═══ STORED DATA

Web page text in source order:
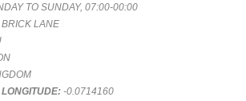
TO SUNDAY, 07:00-00:00
BRICK LANE
LONGITUDE:-0.0714160
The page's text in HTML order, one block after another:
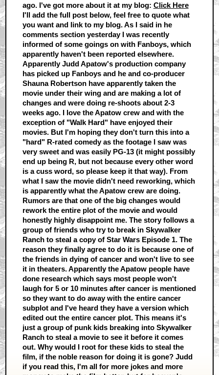
ago. I've got more about it at my blog: Click Here
I'll add the full post below, feel free to quote what
you want and link to my blog. As I said in he
comments section yesterday I was recently
informed of some goings on with Fanboys, which
apparently haven't been reported elsewhere.
Apparently Judd Apatow's production company
has picked up Fanboys and he and co-producer
Shauna Robertson have apparently taken the
movie under their wing and are making a lot of
changes and were doing re-shoots about 2-3
weeks ago. I love the Apatow crew and with the
exception of "Walk Hard" have enjoyed their
movies. But I'm hoping they don't turn this into a
"hard" R-rated comedy as the footage I saw was
very sweet and was easily PG-13 (it might possibly
end up being R, but not because every other word
is a cuss word, so please keep it that way). From
what I saw the movie didn't need reworking, which
is apparently what the Apatow crew are doing.
Rumors are that one of the big changes would
rework the entire plot of the movie and would
honestly highly disappoint me. The story follows a
group of friends who try to break in Skywalker
Ranch to steal a copy of Star Wars Episode 1. The
reason they finally agree to do it is because one of
the friends in dying of cancer and won't live to see
it in theaters. Apparently the Apatow people have
done research which says most people won't
laugh for 5 or 10 minutes after cancer is mentioned
so they want to do away with the entire cancer
subplot and I've heard they have a version which
edited out the entire cancer plot. This means it's
just a group of punk kids breaking into Skywalker
Ranch to steal a movie to see it before it comes
out. Why would I root for these kids to steal the
film, if the noble reason for doing it is gone? Judd
if you read this, I'm all for more jokes and more
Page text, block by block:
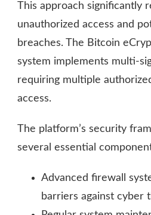
This approach significantly
unauthorized access and
breaches. The Bitcoin
system implements multi-
requiring multiple
access.
The platform’s security
several essential
Advanced firewall
barriers against cyber
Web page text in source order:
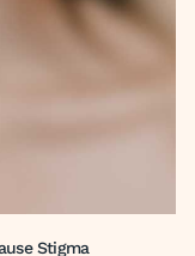
Stigma
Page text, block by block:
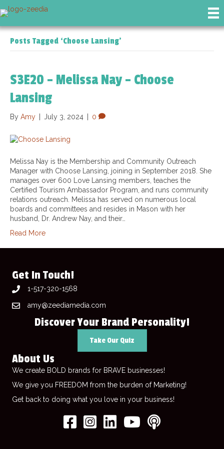
Posts Tagged ‘Choose Lansing’
S3E20 – Melissa Nay – Choose
Lansing
By Amy July 3, 2024 0
Melissa Nay is the Membership and Community Outreach
Manager with Choose Lansing, joining in September 2018. She
manages over 600 Love Lansing members, teaches the
Certified Tourism Ambassador Program, and runs community
relations outreach. Melissa has served on numerous local
boards and committees and resides in Mason with her
husband, Dr. Andrew Nay, and their…
Read More
Get In Touch!
1-517-320-1568
amy@zeediamedia.com
Discover Your Brand Personality!
Take Our Quiz
About Us
We create BOLD brands for BRAVE businesses!
We give you FREEDOM from the burden of Marketing!
Get back to doing what you love in your business!
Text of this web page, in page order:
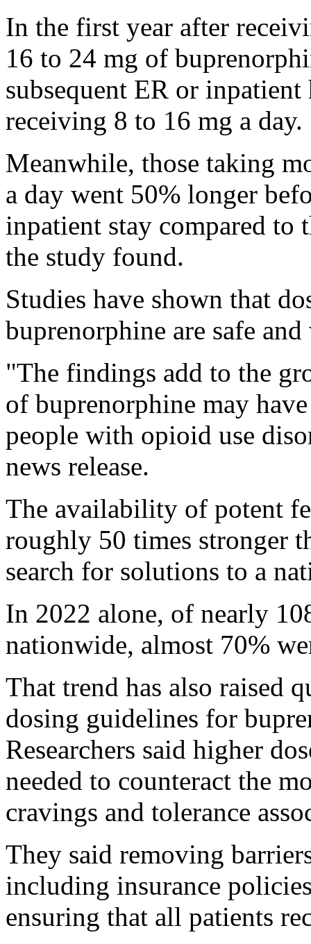
In the first year after
16 to 24 mg of
subsequent ER or
receiving 8 to 16 mg a day.
Meanwhile, those taking
a day went 50% longer
inpatient stay compared to
the study found.
Studies have shown that
buprenorphine are safe
"The findings add to the
of buprenorphine may
people with opioid use
news release.
The availability of potent
roughly 50 times stronger
search for solutions to a
In 2022 alone, of nearly
nationwide, almost 70%
That trend has also raised
dosing guidelines for
Researchers said higher
needed to counteract the
cravings and tolerance
They said removing
including insurance
ensuring that all patients
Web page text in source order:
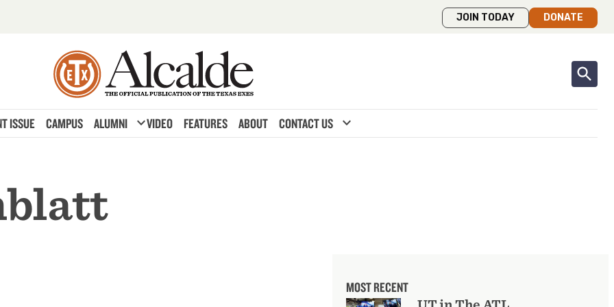
JOIN TODAY DONATE
ISSUE CAMPUS ALUMNI expand_moreVIDEO FEATURES ABOUT CONTACT US expand_more
MOST RECENT
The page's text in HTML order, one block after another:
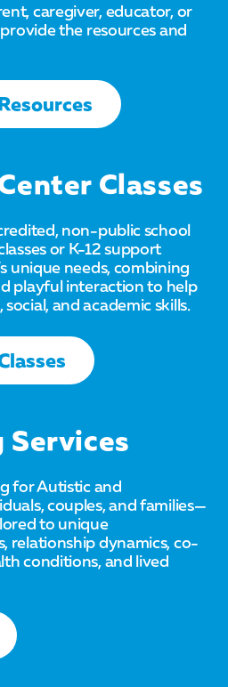
caregiver, educator, or
the resources and
Classes
non-public school
or K-12 support
unique needs, combining
playful interaction to help
and academic skills.
Services
for Autistic and
couples, and families—
to unique
relationship dynamics, co-
conditions, and lived
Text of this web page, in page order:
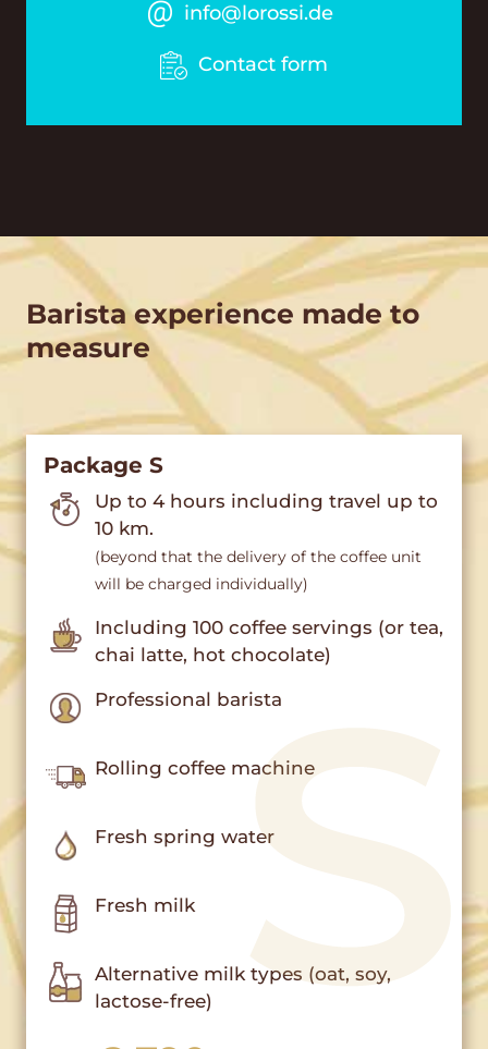
info@lorossi.de
Contact form
Barista experience made to
measure
Package S
Up to 4 hours including travel up to
10 km.
(beyond that the delivery of the coffee unit
will be charged individually)
Including 100 coffee servings (or tea,
chai latte, hot chocolate)
Professional barista
Rolling coffee machine
Fresh spring water
Fresh milk
Alternative milk types (oat, soy,
lactose-free)
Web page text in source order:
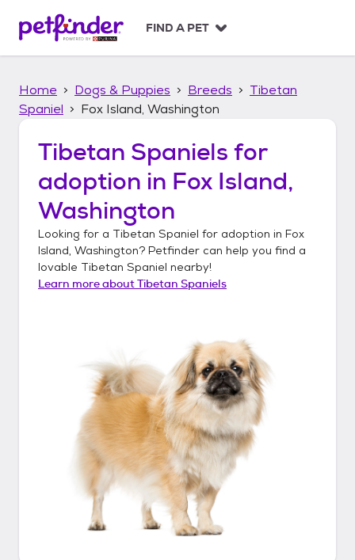
p
FIND A PET
Home Dogs & Puppies Breeds
Tibetan
Spaniel
Fox Island, Washington
Tibetan Spaniels for
adoption in Fox Island,
Washington
Looking for a Tibetan Spaniel for adoption in Fox
Island, Washington? Petfinder can help you find a
lovable Tibetan Spaniel nearby!
Learn more aboutTibetan Spaniels
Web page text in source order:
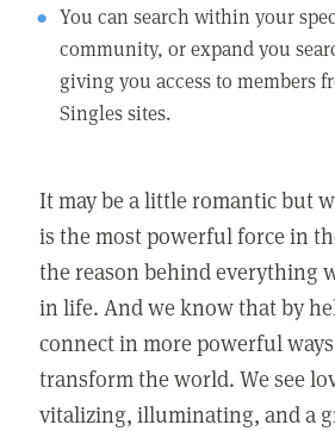
You can search within your
community, or expand you
giving you access to members
Singles sites.
It may be a little romantic but
is the most powerful force in
the reason behind everything
in life. And we know that by
connect in more powerful
transform the world. We see
vitalizing, illuminating, and a
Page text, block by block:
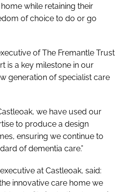
while retaining their
of choice to do or go
of The Fremantle Trust
is a key milestone in our
generation of specialist care
we have used our
to produce a design
ensuring we continue to
of dementia care.”
at Castleoak, said:
innovative care home we
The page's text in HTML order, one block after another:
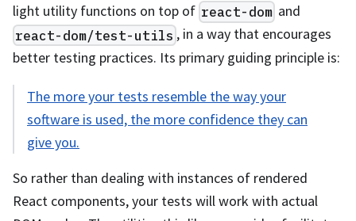
light utility functions on top of react-dom and
react-dom/test-utils , in a way that encourages
better testing practices. Its primary guiding principle is:
The more your tests resemble the way your
software is used, the more confidence they can
give you.
So rather than dealing with instances of rendered
React components, your tests will work with actual
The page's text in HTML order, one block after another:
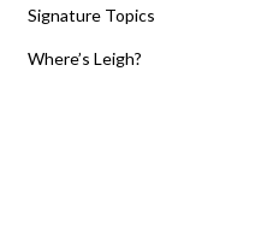
Signature Topics
Where’s Leigh?
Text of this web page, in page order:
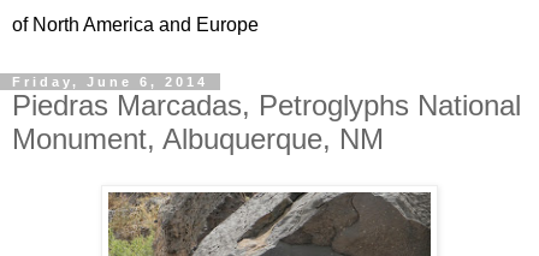
of North America and Europe
Friday, June 6, 2014
Piedras Marcadas, Petroglyphs National
Monument, Albuquerque, NM
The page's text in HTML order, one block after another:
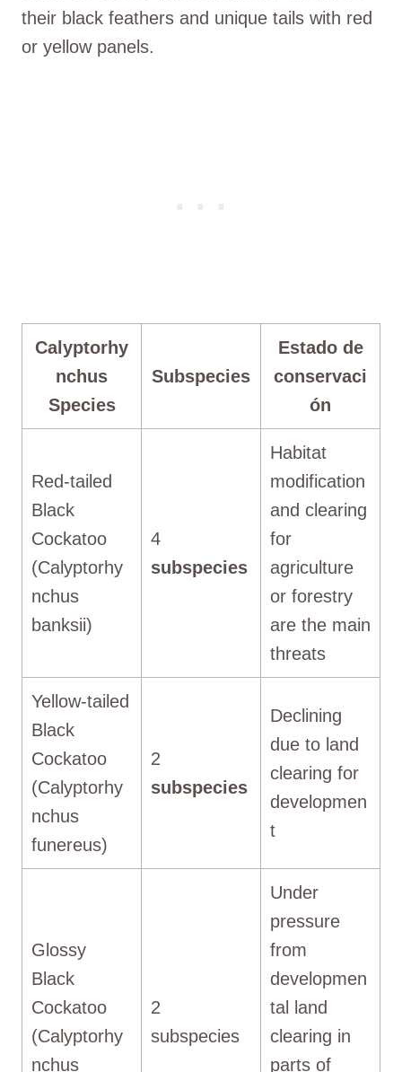
their black feathers and unique tails with red
or yellow panels.
Calyptorhy
nchus
Species
Subspecies
Estado de
conservaci
ón
Red-tailed
Black
Cockatoo
(Calyptorhy
nchus
banksii)
4
subspecies
Habitat
modification
and clearing
for
agriculture
or forestry
are the main
threats
Yellow-tailed
Black
Cockatoo
(Calyptorhy
nchus
funereus)
2
subspecies
Declining
due to land
clearing for
developmen
t
Glossy
Black
Cockatoo
(Calyptorhy
nchus
2
subspecies
Under
pressure
from
developmen
tal land
clearing in
parts of
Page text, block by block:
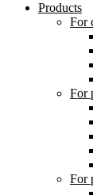
Products
For
For
For
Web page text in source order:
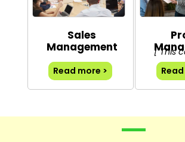
Sales
Management
Read more >
[ This
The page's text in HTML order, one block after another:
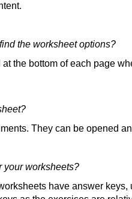
the worksheet options?
the bottom of each page
They can be opened
your worksheets?
have answer
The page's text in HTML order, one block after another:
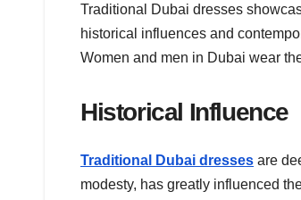
Traditional Dubai dresses
historical influences and
Women and men in Dubai wear
Historical Influence
Traditional Dubai dresses are
modesty, has greatly influenced
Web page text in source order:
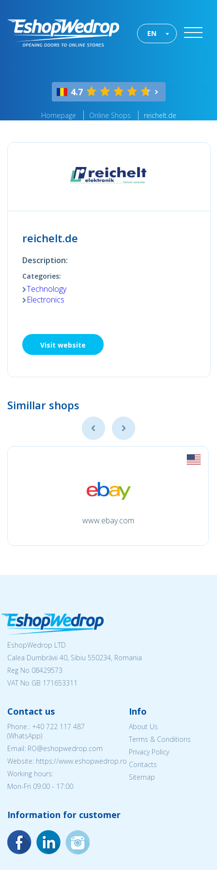
EN
4.7
Homepage Online Shops reichelt.de
reichelt.de
Description:
Categories:
Technology
Electronics
Visit website
Simillar shops
www.ebay.com
EshopWedrop LTD
Calea Dumbrăvii 40, Sibiu 550234, Romania
Reg No 08429573
VAT No GB 171653311
Contact us
Phone.: +40 722 117 487
(WhatsApp)
Email: RO@eshopwedrop.com
Website: https://www.eshopwedrop.ro
Working hours:
Mon-Fri 09:00 - 17:00
Info
About Us
Terms & Conditions
Privacy Policy
Contacts
Sitemap
Information for customer
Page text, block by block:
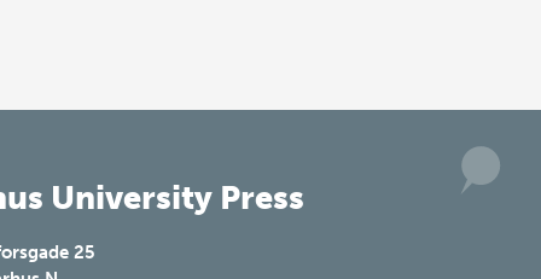
University Press
25

══════

WHAT YOU WILL DO:
Read through the entries above and copy each line that has the string "Spaniels" in it.

TASK OUTPUT:
Tibetan Spaniels for
Learn more aboutTibetan Spaniels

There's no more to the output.